== What is expected ==
Your reply should consist of one number: how many lines below contain "click".

== Provided entries ==

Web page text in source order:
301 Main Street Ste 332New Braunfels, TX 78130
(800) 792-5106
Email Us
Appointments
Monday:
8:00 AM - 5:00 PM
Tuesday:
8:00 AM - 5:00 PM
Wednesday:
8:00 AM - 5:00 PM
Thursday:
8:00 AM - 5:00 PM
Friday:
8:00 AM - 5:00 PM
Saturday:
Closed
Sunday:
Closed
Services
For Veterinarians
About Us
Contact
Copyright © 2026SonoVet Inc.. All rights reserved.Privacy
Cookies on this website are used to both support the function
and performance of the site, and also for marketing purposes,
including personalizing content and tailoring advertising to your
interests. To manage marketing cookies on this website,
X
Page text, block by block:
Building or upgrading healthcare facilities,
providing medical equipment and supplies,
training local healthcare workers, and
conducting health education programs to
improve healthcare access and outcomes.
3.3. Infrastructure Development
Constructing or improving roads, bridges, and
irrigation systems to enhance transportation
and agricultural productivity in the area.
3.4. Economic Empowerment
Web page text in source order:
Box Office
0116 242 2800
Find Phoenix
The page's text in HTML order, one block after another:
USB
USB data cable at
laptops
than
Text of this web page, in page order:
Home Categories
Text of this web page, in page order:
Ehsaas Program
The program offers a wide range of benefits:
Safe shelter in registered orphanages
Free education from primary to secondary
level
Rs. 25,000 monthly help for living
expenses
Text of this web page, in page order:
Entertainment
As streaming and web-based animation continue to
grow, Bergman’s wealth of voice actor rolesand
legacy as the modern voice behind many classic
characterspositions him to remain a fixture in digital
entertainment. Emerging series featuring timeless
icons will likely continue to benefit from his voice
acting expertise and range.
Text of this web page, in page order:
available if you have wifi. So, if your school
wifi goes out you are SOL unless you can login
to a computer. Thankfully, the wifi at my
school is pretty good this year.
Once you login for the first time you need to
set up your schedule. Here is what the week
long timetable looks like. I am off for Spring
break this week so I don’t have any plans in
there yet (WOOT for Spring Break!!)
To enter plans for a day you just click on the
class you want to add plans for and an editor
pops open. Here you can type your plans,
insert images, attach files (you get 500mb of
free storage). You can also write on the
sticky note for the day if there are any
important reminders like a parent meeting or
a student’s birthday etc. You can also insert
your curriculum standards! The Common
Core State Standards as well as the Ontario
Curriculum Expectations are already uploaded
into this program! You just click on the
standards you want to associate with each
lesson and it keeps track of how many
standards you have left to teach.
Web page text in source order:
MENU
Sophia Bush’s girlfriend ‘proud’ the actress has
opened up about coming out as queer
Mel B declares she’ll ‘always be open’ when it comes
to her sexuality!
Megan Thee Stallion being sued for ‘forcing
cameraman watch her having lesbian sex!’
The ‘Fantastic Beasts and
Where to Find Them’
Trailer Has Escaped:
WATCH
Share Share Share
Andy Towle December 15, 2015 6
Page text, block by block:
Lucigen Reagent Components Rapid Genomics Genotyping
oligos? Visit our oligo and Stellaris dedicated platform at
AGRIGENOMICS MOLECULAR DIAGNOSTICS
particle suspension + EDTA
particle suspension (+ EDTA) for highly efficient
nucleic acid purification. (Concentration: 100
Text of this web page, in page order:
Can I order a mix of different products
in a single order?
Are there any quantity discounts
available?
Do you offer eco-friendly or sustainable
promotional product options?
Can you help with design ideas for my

== Response ==
2